D’autres aliments peuvent apporter des parfums intéressants aux plats, comme le citron. Mélangé à de l’eau gazeuse, il permet d’enlever un goût désagréable dans la bouche. Il est par ailleurs riche en vitamines C. Le miel, de son côté, est source d’antioxydants et de flavonoïdes. Idéal pour accompagner un yaourt ou sucrer une tasse de thé. Riche en minéraux (phosphore, magnésium, fer, calcium) et en vitamines (B1, B6), le sésame apporte un parfum aux plats les plus simples. Les raisins secs sont riches en antioxydants et en fibres. Idéals en collation, ils peuvent agrémenter différents plats comme la semoule de blé, les salades, un riz au lait… Enfin, les noix sont une source très intéressante d’oméga-3. Elles se dégustent aussi bien en salade ou accompagnées d’un fruit, qu’avec un morceau de fromage. En parallèle, toute une série d’aromates apportent une réelle saveur à vos plats : l’échalote, la ciboulette, le persil, l’ail le gingembre ou encore le basilic. Néanmoins, si ces saveurs vous dérangent, restez dans un premier temps sur des goûts neutres, tels le riz, le pain… Il est important de vos écouter !

« Equilibré », concrètement, ça veut dire quoi ?

On ne cesse de nous inciter à manger de manière équilibrée. Mais concrètement, ça veut dire quoi ? Tout d’abord, il faut boire entre 1,5 et 2 l d’eau par jour. Ensuite, il faut manger 5 fruits ou légumes par jour. Ce n’est pas un simple slogan ! Pain, pâtes, riz… il nous faut des féculents à chaque repas, mais aussi des produits laitiers 3 fois par jour. Misez sur la viande, les œufs et le poisson. Ils sont source importante de protéines et de fer, à condition d’en manger dans des quantités raisonnables. Inversement, n’abusez pas des matières grasses végétales et animales en petite quantité (charcuterie, mayonnaise, fritures…). De même, les aliments sucrés, salés ou les boissons sucrées et alcoolisées sont à consommer avec modération et parcimonie, juste pour le plaisir. Il est préférable de réserver la consommation d’alcool, très modérée, au cours d’un repas.

Et si vous n’avez pas faim ?

Les traitements, les baisses de moral, la fatigue… peuvent vite avoir raison de votre appétit.
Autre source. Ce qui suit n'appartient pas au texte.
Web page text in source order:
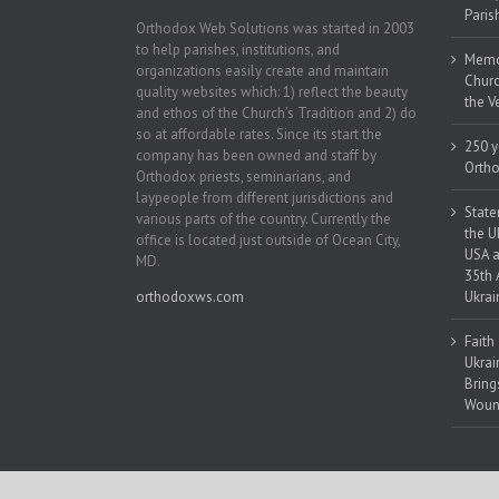
Orthodox Web Solutions was started in 2003
to help parishes, institutions, and
organizations easily create and maintain
quality websites which: 1) reflect the beauty
and ethos of the Church’s Tradition and 2) do
so at affordable rates. Since its start the
company has been owned and staff by
Orthodox priests, seminarians, and
laypeople from different jurisdictions and
various parts of the country. Currently the
office is located just outside of Ocean City,
MD.
orthodoxws.com
the
250
the
USA
35th
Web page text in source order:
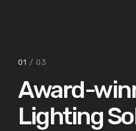
01 / 03
Award-
Lighting
02 / 03
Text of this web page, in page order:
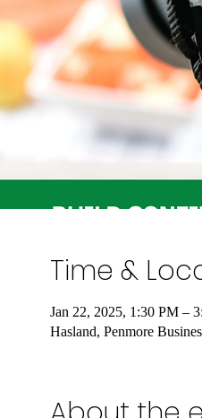
Time &
Jan 22, 2025, 1:30 PM –
Hasland, Penmore
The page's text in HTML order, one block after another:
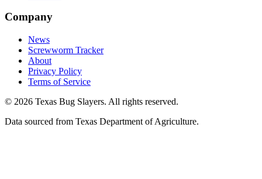
Company
News
Screwworm Tracker
About
Privacy Policy
Terms of Service
© 2026 Texas Bug Slayers. All rights reserved.
Data sourced from Texas Department of Agriculture.

Pourtant, bien s’alimenter est essentiel quand on a un cancer. Voici donc quelques ruses : fractionnez vos repas. Mieux vaut alors en prendre plusieurs petits au cours de la journée ainsi que des collations. Ne prêtez pas attention à l’heure, mangez dès que vous ressentez une sensation de faim. Afin d’éviter de trop maigrir, enrichissez vos préparations en ajoutant par exemple du lait, du fromage rapé, ou de la crème dans les potages, les purées… Évitez de boire des liquides quand vous mangez. Ils vous donneront l’impression d’être rassasié trop rapidement. Et n’oubliez pas qu’une atmosphère conviviale favorise l’appétit.